1.6. Functions defined by pieces
This type of functions are those in which the value of y changes the behavior of the function, there being two intervals with a very different behavior based on the value of the domain. There will be a value that will not be part of this, which will be the value from which the behavior of the function will differ.
2. Transcendent functions
Transcendental functions are those mathematical representations of relationships between magnitudes that can not be obtained through algebraic operations, and for which it is necessary to perform a complex calculation process in order to obtain their relationship . It mainly includes those functions that require the use of derivatives, integrals, logarithms or that have a type of growth that is growing or decreasing continuously.
2.1. Exponential functions
As indicated by its name, exponential functions are the set of functions that establish a relationship between domain and codomain in which a growth relationship is established at the exponential level, that is, there is an increasingly accelerated growth. the value of x is the exponent, that is, the way in which the value of the function varies and grows over time . The simplest example: y = ax
2.2. Log functions
The logarithm of any number is that exponent which will be necessary to raise the base used in order to obtain the specific number. Thus the logarithmic functions are those in which we are using as domain the number to be obtained with a specific basis. This is the opposite and inverse case of the exponential function .

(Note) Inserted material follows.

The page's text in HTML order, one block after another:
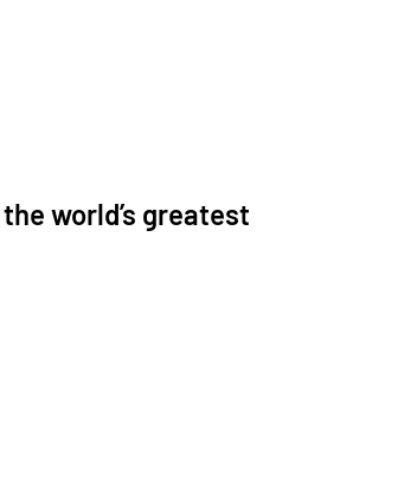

The value of x must always be greater than zero and different from 1 (since any logarithm with base 1 is equal to zero). The growth of the function is decreasing as the value of x increases. In this case y = loga x
2.3. Trigonometric functions
A type of function that establishes the numerical relationship between the different elements that make up a triangle or a geometric figure, and specifically the relationships that exist between the angles of a figure. Within these functions we find the calculation of the sine, cosine, tangent, secant, cotangent and cosecant before a determined value x.
Another classification
The set of mathematical function types explained above take into account that for each value of the domain corresponds a single value of the codomain (ie each value of x will cause a specific value of y). However, although this fact is usually considered basic and fundamental, it is certain that it is possible to find some types of mathematical functions in which there may be some divergence as far as correspondences between x and y are concerned . Specifically we can find the following types of functions.
1. Injective functions
The name of injective functions is that type of mathematical relationship between domain and codomain in which each of the values of the codomain is linked only to a value of the domain. That is, x will only be able to have a single value for a certain value, or it may have no value (that is, a specific value of x may not be related to y).
2. Surjective functions
The surjective functions are all those in which each and every one of the elements or values of the codomain (y) are related to at least one of the domain (x) , although they can be more. It does not have to be necessarily injective (to be able to associate several values of x to the same y).
3. Bijective functions
The type of function in which both injective and surjective properties are given is named as such. That is to say, there is a single value of x for each and , and all domain values correspond to one of the codomain.
4. Non-injective and non-surjective functions
These types of functions indicate that there are multiple values of the domain for a specific codomain (that is, different values of x are going to give us the same y) at the same time other values of y are not linked to any value of x.
Bibliographic references:
- Eves, H. (1990). Foundations and Fundamental Concepts of Mathematics (3 edition). Dover
- Hazewinkel, M. ed. (2000). Encyclopaedia of Mathematics. Kluwer Academic Publishers.